Realtime Compute for Apache Flink では、新機能の追加、パフォーマンス向上、バグ修正を含む新しいエンジンバージョンがリリースされます。これらの改善を活用するには、デプロイメントのエンジンバージョンをアップグレードしてください。本トピックでは、アップグレード手順、バージョン互換性ルール、およびロールバック方法について説明します。

事前準備

アップグレードを実行する前に、以下の互換性ルールおよび準備手順をご確認ください。

バージョン互換性

原則として、同一メジャーバージョン内のマイナーバージョン同士は互換があります。アップグレード前に生成されたチェックポイントおよびセーブポイントは、引き続き使用可能です。

アップグレード種別 状態の互換性
マイナーバージョン vvr-4.0.15-flink-1.13 から vvr-4.0.18-flink-1.13 互換性あり
メジャーバージョン vvr-4.0.15-flink-1.13 から vvr-6.0.2-flink-1.15 保証されません。状態データなしで再起動が必要です。

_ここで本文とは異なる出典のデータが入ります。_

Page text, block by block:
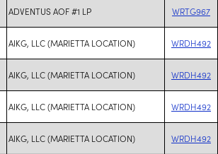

バージョン番号の仕様については、「エンジンバージョン」の「エンジンバージョンおよびバージョン番号各桁の意味」セクションをご参照ください。上流互換性マトリックスについては、「アプリケーションおよび Flink バージョンのアップグレード」の「互換性テーブル」をご参照ください。

セーブポイントフォーマットの選択(Ververica Runtime 6.X 以降)

Ververica Runtime(VVR)6.X 以降を採用した Realtime Compute for Apache Flink では、2 種類のセーブポイントフォーマットがサポートされています。

フォーマット 利点 推奨用途
ネイティブフォーマット セーブポイント生成が高速 マイナーバージョンアップグレード(同一メジャーバージョン内)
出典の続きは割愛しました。